I want to access the resource's form of my project "\src\main\resources" but for any reason i can only access the target classes.

I think the question is answered by user @VGR. Just to clarify it in another words:

  • You put your resources in the /src/main/resources folder, and these resouces will be copied as is into the /target/classes folder when you build your project.

Example

src/main/resouces/123.txt -> target/classes/123.txt
src/main/resources/myresources/145.txt -> target/classes/myresources/145.txt
...

Now if you run the program inside of your IDE you'll observe the following:

System.out.println(Main.class.getResource("/123.txt"));

output: file:/C:/Users/Raul/workspace/Serial/target/classes/123.txt

System.out.println(Main.class.getResource("/myresources/145.txt")); 

output: file:/C:/Users/Raul/workspace/Serial/target/classes/myresources/145.txt

But if you open the generated jar file you'll not see the target folder because the file 123.txt will be on the root of the jar file and the file 145.txt will be under the folder myresources/145.txt.

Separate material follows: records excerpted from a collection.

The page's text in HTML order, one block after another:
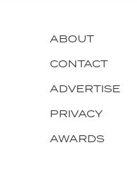
ABOUT
CONTACT
ADVERTISE
PRIVACY
AWARDS
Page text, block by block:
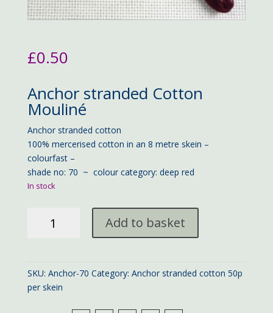
£0.50
Anchor stranded Cotton
Mouliné
Anchor stranded cotton
100% mercerised cotton in an 8 metre skein –
colourfast –
shade no: 70 ~ colour category: deep red
In stock
stranded
quantity
Add to basket
SKU: Anchor-70 Category: Anchor stranded cotton 50p
per skein
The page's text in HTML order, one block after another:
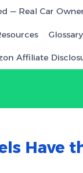
— Real Car
Glossary
Affiliate
Have
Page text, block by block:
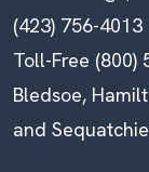
(423) 756-4013
Toll-Free (800)
Bledsoe,
and
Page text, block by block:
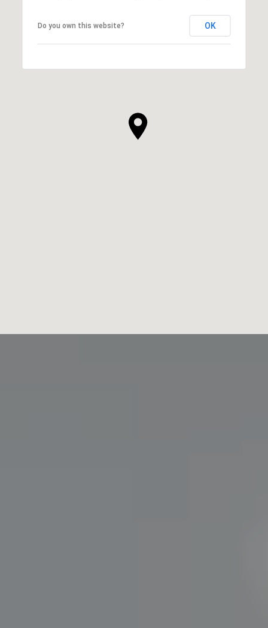
Do you own this website? OK
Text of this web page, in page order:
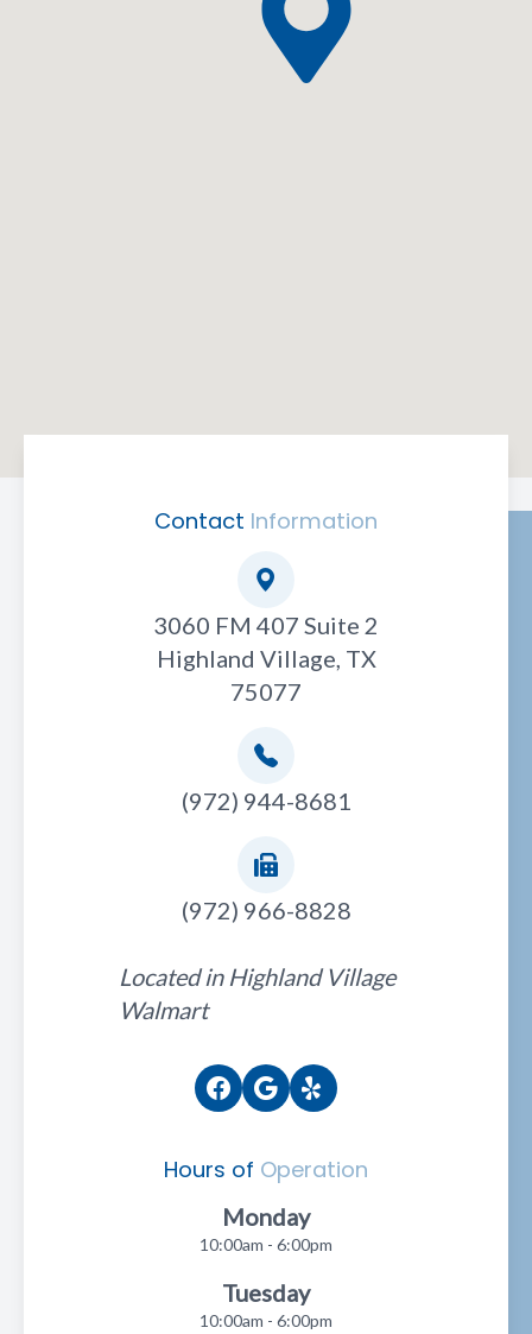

The folder target is just an output directory for the build tool and will not be packaged within your jar file.

Now to the following question:

the problem is that i dont know how to export the target classes to my jar, or how can I get "src/main/ressources" as return value.

To answer this question you have to look into your pom.xml file on the root of your project. There should be a <packaging>jar</packaging> entry in it. If that is so you create the jar file as follows:

Option 1: from the command line

mvn clean install

the jar file will be created and copied into the folder target.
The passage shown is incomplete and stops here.